The Barnett Formula - Select Committee on the Barnett Formula Contents

Memorandum by the Chartered Institute of Public Finance & Accountancy (CIPFA)


  1.1  The interim report of the Commission on Scottish Devolution (Calman), sets out three main mechanisms used in funding systems: tax assignment, grant based systems and fiscal autonomy. At the moment, the system of devolved government across the UK relies on a grant based funding system. This approach has been consistent with the constitutional objective of the UK. The Barnett Formula has been the foundation for the grant based funding system. Given the choice of the grant based funding approach, any proposed changes need to be considered in terms of their impact on the constitutional objective.

  1.2  As an accountancy Institute we believe that it is our role to help governments design funding systems but not to set out the constitutional objectives for which a funding system would support. We have recently submitted written and oral evidence to the Commission on Scottish Devolution (Calman) within which we restricted ourselves to answering those questions which relate to the funding mechanisms rather than considering the constitutional objectives which a funding system would support.

  1.3  We have adopted the same approach in this response. As per the instructions accompanying the call for evidence, we have also restricted the length of our response.


Question 1. Application of the formula in practice

(d)  What measure of flexibility do the devolved administrations presently enjoy in allocating funds, between various policy areas, between capital and current spending and for accounting purposes? Is there any need for reform in this area?

Allocating Funds between policy areas

  The allocation of public expenditure between the services under the control of the devolved administrations is for the devolved administrations to determine. Consistent with the arrangements for departments of the United Kingdom Government, the devolved administrations will normally be expected to accommodate additional pressures on their budgets, with access to the Reserve being considered in exceptional circumstances only. Unforeseen pressures should be catered for by offsetting savings and adjustments to plans.

Allocating funds between capital and current spending

  As per the Statement of Funding Policy (October 2007) , the Scottish and Northern Ireland Executives and Welsh Assembly are free to allocate their capital and resources budgets, determined in spending reviews, to reflect their own priorities. They may also switch provision from resource DEL to capital DEL and in exceptional circumstances they may consider with the Treasury in year a switch from capital DEL to resource DEL.

Accounting Purposes

  Financial reporting guidance in the UK public services is expressed as an interpretation of private sector guidance.
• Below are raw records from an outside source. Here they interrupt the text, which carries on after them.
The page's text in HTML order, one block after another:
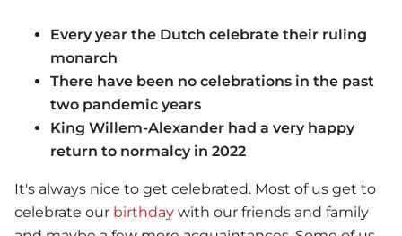
Every year the Dutch celebrate their ruling
monarch
There have been no celebrations in the past
two pandemic years
King Willem-Alexander had a very happy
return to normalcy in 2022
It's always nice to get celebrated. Most of us get to
celebrate our birthday with our friends and family
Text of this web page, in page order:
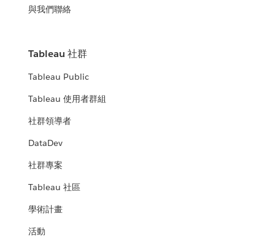
與我們聯絡
Tableau 社群
Tableau Public
Tableau 使用者群組
社群領導者
DataDev
社群專案
Tableau 社區
學術計畫
活動
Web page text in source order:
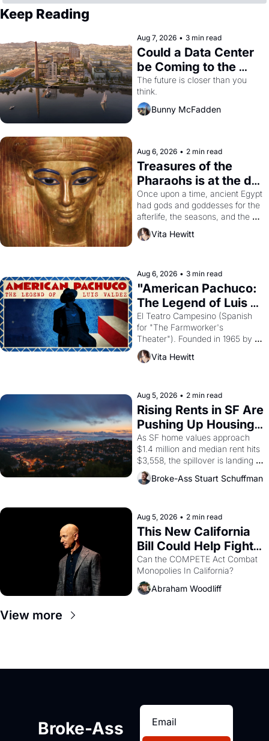
Keep Reading
Aug 7, 2026 • 3 min read
Could a Data Center
be Coming to the
Dogpatch?
The future is closer than you
think.
Bunny McFadden
Aug 6, 2026 • 2 min read
Treasures of the
Pharaohs is at the de
Young
Once upon a time, ancient Egypt
had gods and goddesses for the
afterlife, the seasons, and the
harvest. What then must it have
looked like when the Egyptian
solar god Aten to be the principal
god of Egypt?
Vita Hewitt
Aug 6, 2026 • 3 min read
"American Pachuco:
The Legend of Luis
Valdez."
El Teatro Campesino (Spanish
for "The Farmworker's
Theater"). Founded in 1965 by
playwright, director, and
impresario Luis Valdez, himself
scenes brought the Delano
grape strike screaming into the
American consciousness from
1965 through 1967
Vita Hewitt
Aug 5, 2026 • 2 min read
Rising Rents in SF Are
Pushing Up Housing
Costs In Oakland
As SF home values approach
$1.4 million and median rent hits
$3,558, the spillover is landing
across the bay. Oakland renters
are showing up to open houses
Broke-Ass Stuart Schuffman
Aug 5, 2026 • 2 min read
This New California
Bill Could Help Fight
Monopolies Like
Amazon and PG&E
Can the COMPETE Act Combat
Abraham Woodliff
View more
Broke-Ass
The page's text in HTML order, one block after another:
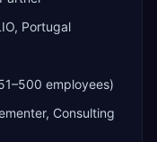
Portugal
employees)
Consulting
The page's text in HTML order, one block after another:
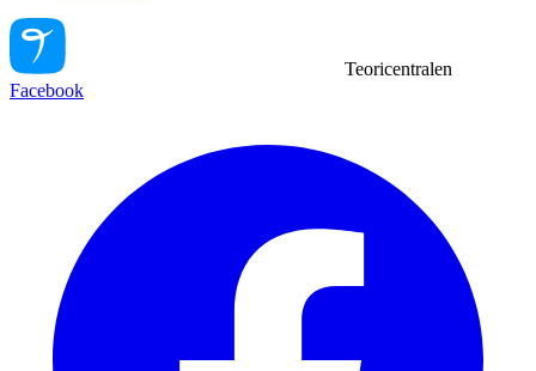
Teoricentralen
Facebook
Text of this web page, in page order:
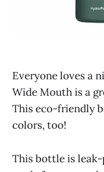
Everyone loves a
Wide Mouth is a
This eco-friendly
colors, too!
This bottle is
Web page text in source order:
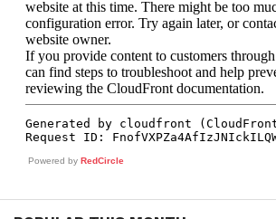
Powered by RedCircle
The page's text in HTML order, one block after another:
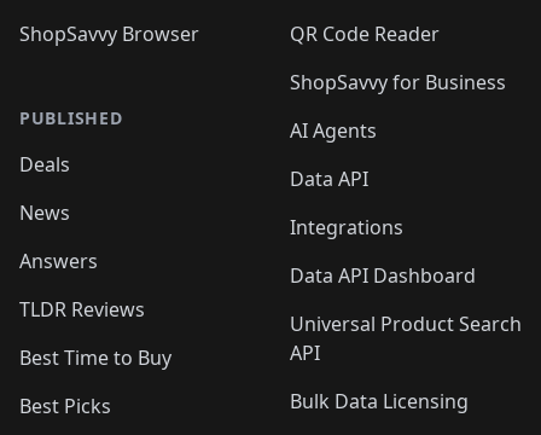
ShopSavvy Browser
PUBLISHED
Deals
News
Answers
TLDR Reviews
Best Time to Buy
Best Picks
QR Code Reader
ShopSavvy for Business
AI Agents
Data API
Integrations
Data API Dashboard
Universal Product Search
API
Bulk Data Licensing
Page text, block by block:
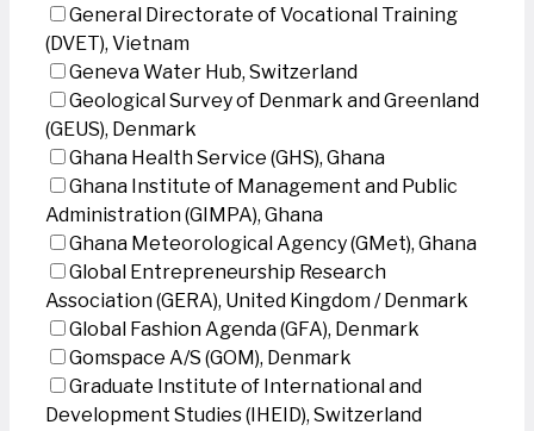
General Directorate of Vocational Training
(DVET), Vietnam
Geneva Water Hub, Switzerland
Geological Survey of Denmark and Greenland
(GEUS), Denmark
Ghana Health Service (GHS), Ghana
Ghana Institute of Management and Public
Administration (GIMPA), Ghana
Ghana Meteorological Agency (GMet), Ghana
Global Entrepreneurship Research
Association (GERA), United Kingdom / Denmark
Global Fashion Agenda (GFA), Denmark
Gomspace A/S (GOM), Denmark
Graduate Institute of International and
Development Studies (IHEID), Switzerland
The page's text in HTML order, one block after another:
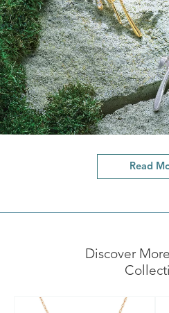
Read
Discover
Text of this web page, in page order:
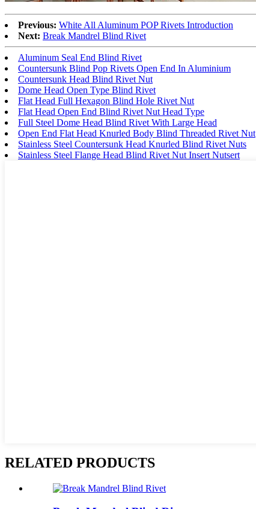
Previous: White All Aluminum POP Rivets Introduction
Next: Break Mandrel Blind Rivet
Aluminum Seal End Blind Rivet
Countersunk Blind Pop Rivets Open End In Aluminium
Countersunk Head Blind Rivet Nut
Dome Head Open Type Blind Rivet
Flat Head Full Hexagon Blind Hole Rivet Nut
Flat Head Open End Blind Rivet Nut Head Type
Full Steel Dome Head Blind Rivet With Large Head
Open End Flat Head Knurled Body Blind Threaded Rivet Nut
Stainless Steel Countersunk Head Knurled Blind Rivet Nuts
Stainless Steel Flange Head Blind Rivet Nut Insert Nutsert
RELATED PRODUCTS
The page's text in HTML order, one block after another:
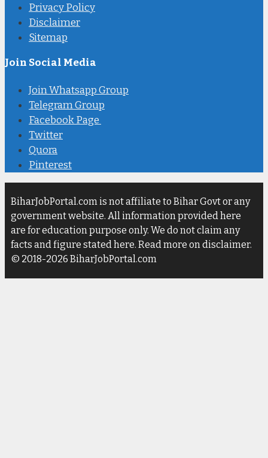
Privacy Policy
Disclaimer
Sitemap
Join Social Media
Join Whatsapp Group
Telegram Group
Facebook Page
Twitter
Quora
Pinterest
BiharJobPortal.com is not affiliate to Bihar Govt or any
government website. All information provided here
are for education purpose only. We do not claim any
facts and figure stated here. Read more on disclaimer.
© 2018-2026 BiharJobPortal.com
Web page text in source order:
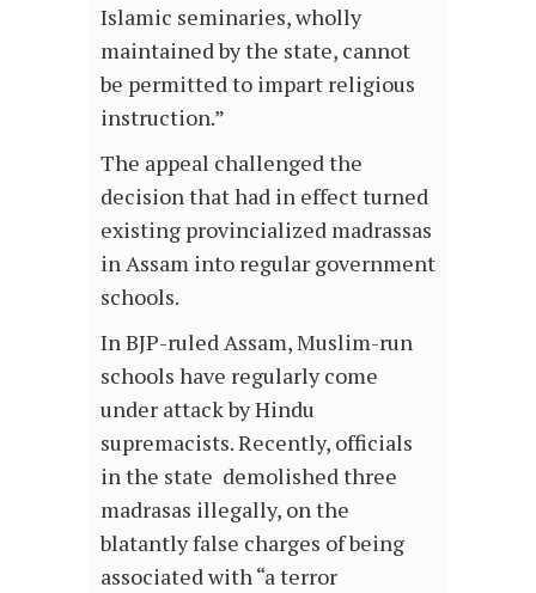
Islamic seminaries, wholly
maintained by the state, cannot
be permitted to impart religious
instruction.”
The appeal challenged the
decision that had in effect turned
existing provincialized madrassas
in Assam into regular government
schools.
In BJP-ruled Assam, Muslim-run
schools have regularly come
under attack by Hindu
supremacists. Recently, officials
in the state demolished three
madrasas illegally, on the
blatantly false charges of being
associated with “a terror
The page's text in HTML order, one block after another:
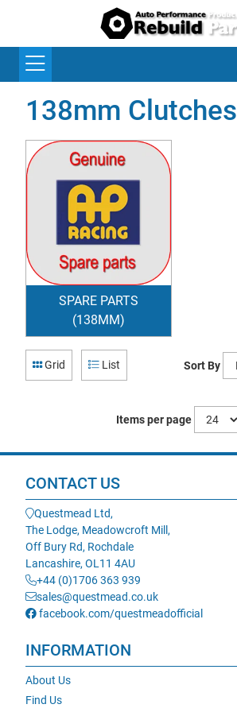
138mm Clutches
SPARE PARTS
(138MM)
Grid List Sort By
Items per page
CONTACT US
Questmead Ltd,
The Lodge, Meadowcroft Mill,
Off Bury Rd, Rochdale
Lancashire, OL11 4AU
+44 (0)1706 363 939
sales@questmead.co.uk
facebook.com/questmeadofficial
INFORMATION
About Us
Find Us
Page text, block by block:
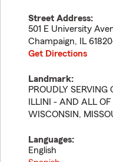
Street Address:
501 E University
Champaign, IL
Get Directions
Landmark:
PROUDLY
ILLINI - AND ALL
WISCONSIN,
Languages:
English
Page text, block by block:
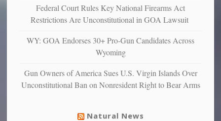
and
confirming
studies
suffer
from
Federal Court Rules Key National Firearms Act
Restrictions Are Unconstitutional in GOA Lawsuit
WY: GOA Endorses 30+ Pro-Gun Candidates Across
Wyoming
Gun Owners of America Sues U.S. Virgin Islands Over
Unconstitutional Ban on Nonresident Right to Bear Arms
Natural News
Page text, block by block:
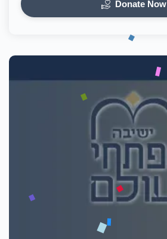
Donate Now
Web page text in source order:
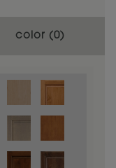
color (0)

This has the effect of facilitating comparability with the private sector and between public service sectors. Two different implementation approaches have been developed for different public services. Some sector regulators follow the Accounting Standards Board (ASB) process and develop Statements of Recommended Practice (SORPs). A different approach is taken in the central government, devolved administrations and health sectors: manuals are produced which interpret international financial reporting standards for the sectors, which are reviewed by a specially constituted group of government and other financial reporting stakeholders, the Financial Reporting Advisory Board (FRAB).

  In the central government, health sector and the devolved administrations the requirements for financial reporting are set out directly in legislation, and responsibility for producing financial reporting guidance rests with the "relevant authority" under that legislation. The sectors have adopted a co-ordinated review process in order to produce consistent guidance: each of the "relevant authorities" is represented on the Financial Reporting Advisory Board (FRAB), together with an accounting academic, representatives from the national audit agencies, and ASB and CIPFA nominees. Under this unified approach a single government International Financial Reporting Manual (iFReM) provides guidance for central government in England and across the UK, and for devolved administrations in Scotland, Wales and Northern Ireland, while aligned guidance for health bodies is provided in NHS manuals and in an iFReM issued by Monitor, the regulator for NHS Foundation Trusts.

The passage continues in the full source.